(Available data):
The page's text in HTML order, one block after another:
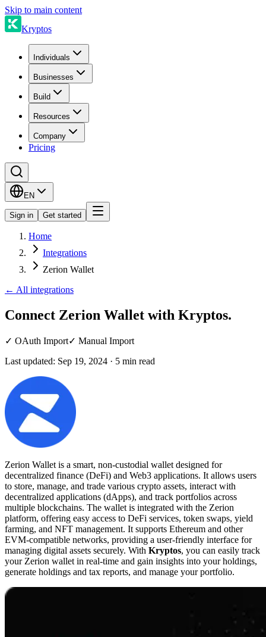
Skip to main content
Kryptos
Individuals
Businesses
Build
Resources
Company
Pricing
EN
Sign in Get started
Home
Integrations
Zerion Wallet
← All integrations
Connect Zerion Wallet with Kryptos.
✓ OAuth Import✓ Manual Import
Last updated: Sep 19, 2024 · 5 min read
Zerion Wallet is a smart, non-custodial wallet designed for
decentralized finance (DeFi) and Web3 applications. It allows users
to store, manage, and trade various crypto assets, interact with
decentralized applications (dApps), and track portfolios across
multiple blockchains. The wallet is integrated with the Zerion
platform, offering easy access to DeFi services, token swaps, yield
farming, and NFT management. It supports Ethereum and other
EVM-compatible networks, providing a user-friendly interface for
managing digital assets securely. With Kryptos, you can easily track
your Zerion wallet in real-time and gain insights into your holdings,
generate holdings and tax reports, and manage your portfolio.

(Your task):
All lines above from the one holding "to store, manage, and" to the one holding "platform, offering easy", inclusive, are to be copied exactly; no other line is wanted.

(The answer):
to store, manage, and trade various crypto assets, interact with
decentralized applications (dApps), and track portfolios across
multiple blockchains. The wallet is integrated with the Zerion
platform, offering easy access to DeFi services, token swaps, yield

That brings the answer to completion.